Within the data below, tally the lines that contain "free" and state only the total.

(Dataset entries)
/---
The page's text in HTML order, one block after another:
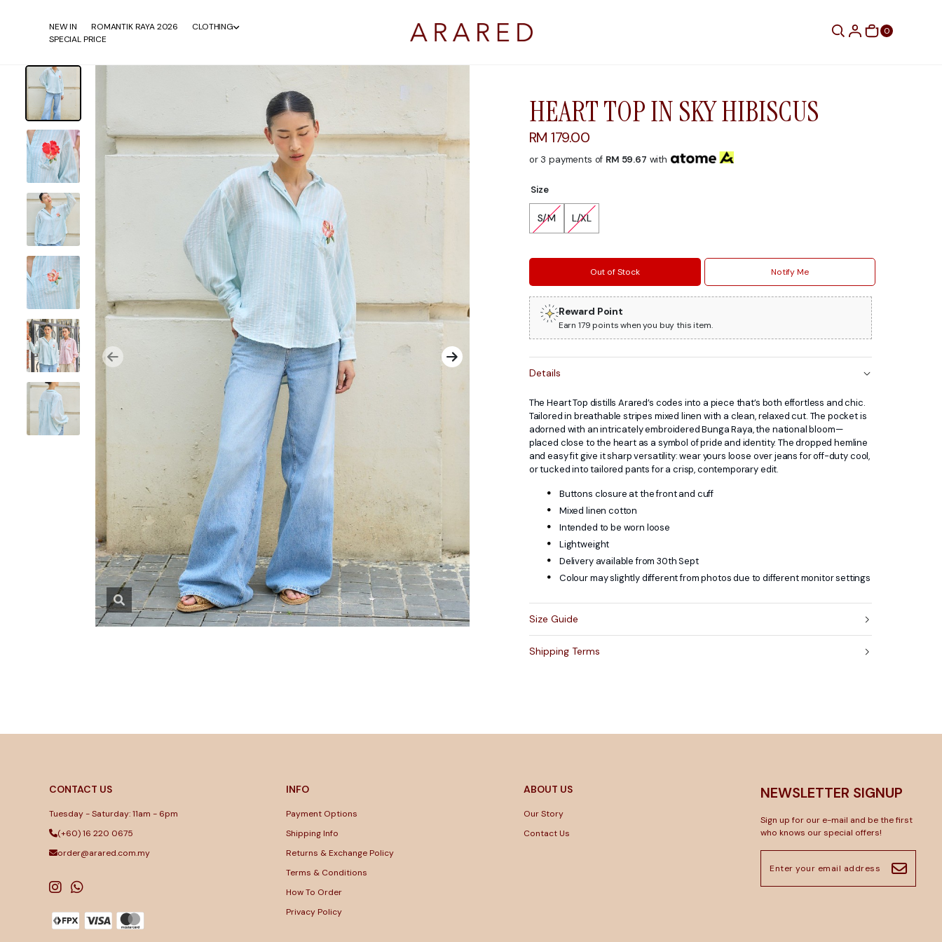
NEW IN ROMANTIK RAYA 2026
CLOTHING
SPECIAL PRICE
0
HEART TOP IN SKY HIBISCUS
RM 179.00
or 3 payments of RM 59.67 with
Size
S/M L/XL
Out of Stock Notify Me
Reward Point
Earn 179 points when you buy this item.
Details
The Heart Top distills Arared’s codes into a piece that’s both effortless and chic.
Tailored in breathable stripes mixed linen with a clean, relaxed cut. The pocket is
adorned with an intricately embroidered Bunga Raya, the national bloom—
placed close to the heart as a symbol of pride and identity. The dropped hemline
and easy fit give it sharp versatility: wear yours loose over jeans for off-duty cool,
or tucked into tailored pants for a crisp, contemporary edit.
Buttons closure at the front and cuff
Mixed linen cotton
Intended to be worn loose
Lightweight
Delivery available from 30th Sept
Colour may slightly different from photos due to different monitor settings
Size Guide
Shipping Terms
CONTACT US
Tuesday - Saturday: 11am - 6pm
(+60) 16 220 0675
order@arared.com.my
INFO
Payment Options
Shipping Info
Returns & Exchange Policy
Terms & Conditions
How To Order
Privacy Policy
ABOUT US
Our Story
Contact Us
NEWSLETTER SIGNUP
Sign up for our e-mail and be the first
who knows our special offers!
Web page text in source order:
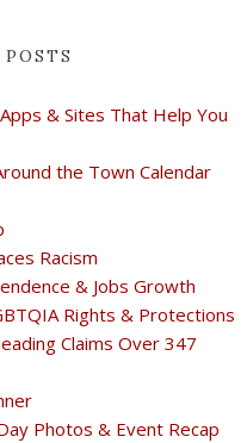
& Sites That Help You
the Town Calendar
Racism
& Jobs Growth
Rights & Protections
Claims Over 347
Photos & Event Recap
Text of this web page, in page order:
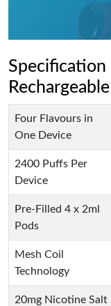
Four Flavours in
One Device
2400 Puffs Per
Device
Pre-Filled 4 x 2ml
Pods
Mesh Coil
Technology
20mg Nicotine Salt
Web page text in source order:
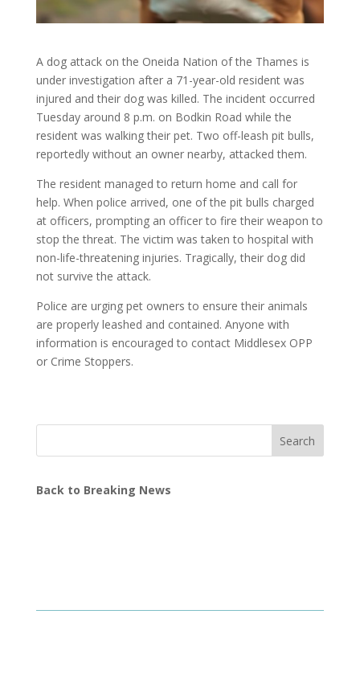
A dog attack on the Oneida Nation of the Thames is
under investigation after a 71-year-old resident was
injured and their dog was killed. The incident occurred
Tuesday around 8 p.m. on Bodkin Road while the
resident was walking their pet. Two off-leash pit bulls,
reportedly without an owner nearby, attacked them.
The resident managed to return home and call for
help. When police arrived, one of the pit bulls charged
at officers, prompting an officer to fire their weapon to
stop the threat. The victim was taken to hospital with
non-life-threatening injuries. Tragically, their dog did
not survive the attack.
Police are urging pet owners to ensure their animals
are properly leashed and contained. Anyone with
information is encouraged to contact Middlesex OPP
or Crime Stoppers.
Search
Back to Breaking News
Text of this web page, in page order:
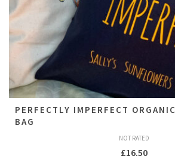
PERFECTLY IMPERFECT
BAG
NOT RATED
£16.50
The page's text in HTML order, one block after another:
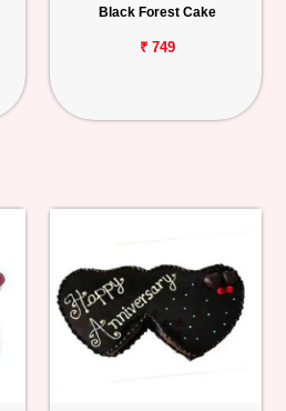
Black Forest Cake
₹ 749
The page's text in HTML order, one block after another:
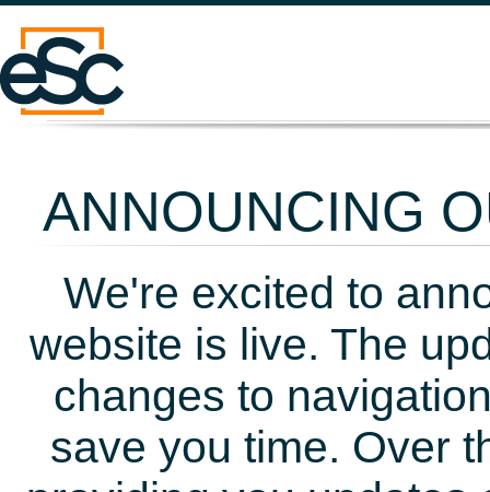
ANNOUNCING
We're excited to
website is live. The
changes to
save you time. Over
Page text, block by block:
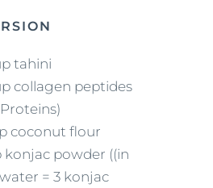
tahini
collagen peptides
coconut flour
konjac powder ((in
= 3 konjac
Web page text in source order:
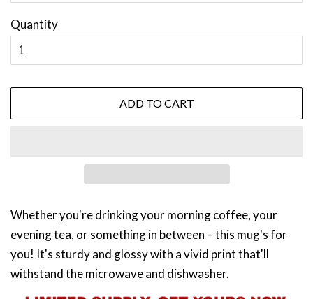
Quantity
ADD TO CART
Whether you're drinking your morning coffee, your
evening tea, or something in between – this mug's for
you! It's sturdy and glossy with a vivid print that'll
withstand the microwave and dishwasher.
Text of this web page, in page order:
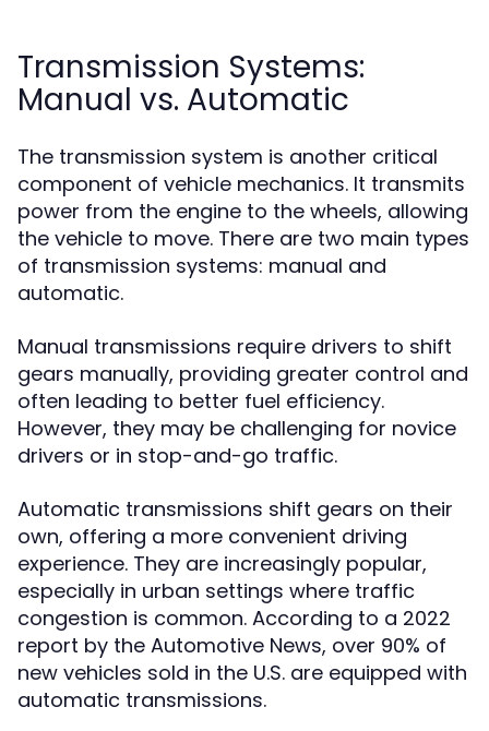
Transmission Systems:
Manual vs. Automatic
The transmission system is another critical
component of vehicle mechanics. It transmits
power from the engine to the wheels, allowing
the vehicle to move. There are two main types
of transmission systems: manual and
automatic.
Manual transmissions require drivers to shift
gears manually, providing greater control and
often leading to better fuel efficiency.
However, they may be challenging for novice
drivers or in stop-and-go traffic.
Automatic transmissions shift gears on their
own, offering a more convenient driving
experience. They are increasingly popular,
especially in urban settings where traffic
congestion is common. According to a 2022
report by the Automotive News, over 90% of
new vehicles sold in the U.S. are equipped with
automatic transmissions.
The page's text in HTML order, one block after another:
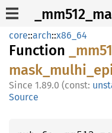
core::arch::x86_64
Function
mask_ mulhi_
1.89.0 (const:
Source
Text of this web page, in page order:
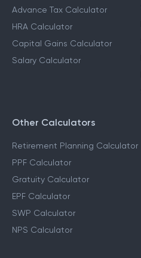
Advance Tax Calculator
HRA Calculator
Capital Gains Calculator
Salary Calculator
Other Calculators
Retirement Planning Calculator
PPF Calculator
Gratuity Calculator
EPF Calculator
SWP Calculator
NPS Calculator
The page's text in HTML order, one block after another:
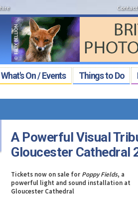
Contact
What's On / Events Things to Do
A Powerful Visual
Gloucester Cathedral
Tickets now on sale for Poppy Fields, a
powerful light and sound installation at
Gloucester Cathedral
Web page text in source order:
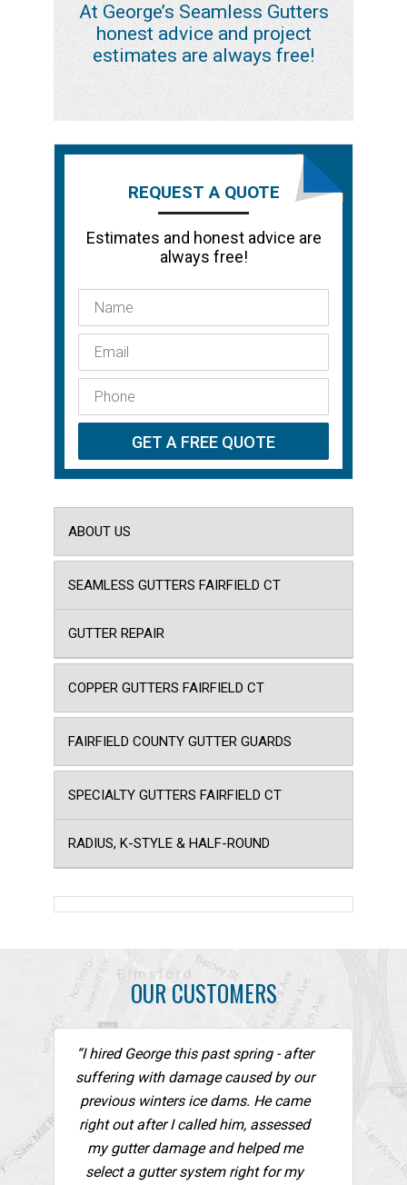
At George’s Seamless Gutters
honest advice and project
estimates are always free!
REQUEST A QUOTE
Estimates and honest advice are
always free!
ABOUT US
SEAMLESS GUTTERS FAIRFIELD CT
GUTTER REPAIR
COPPER GUTTERS FAIRFIELD CT
FAIRFIELD COUNTY GUTTER GUARDS
SPECIALTY GUTTERS FAIRFIELD CT
RADIUS, K-STYLE & HALF-ROUND
OUR CUSTOMERS
“I hired George this past spring - after
suffering with damage caused by our
previous winters ice dams. He came
right out after I called him, assessed
my gutter damage and helped me
select a gutter system right for my
\---
Reply ▸ 2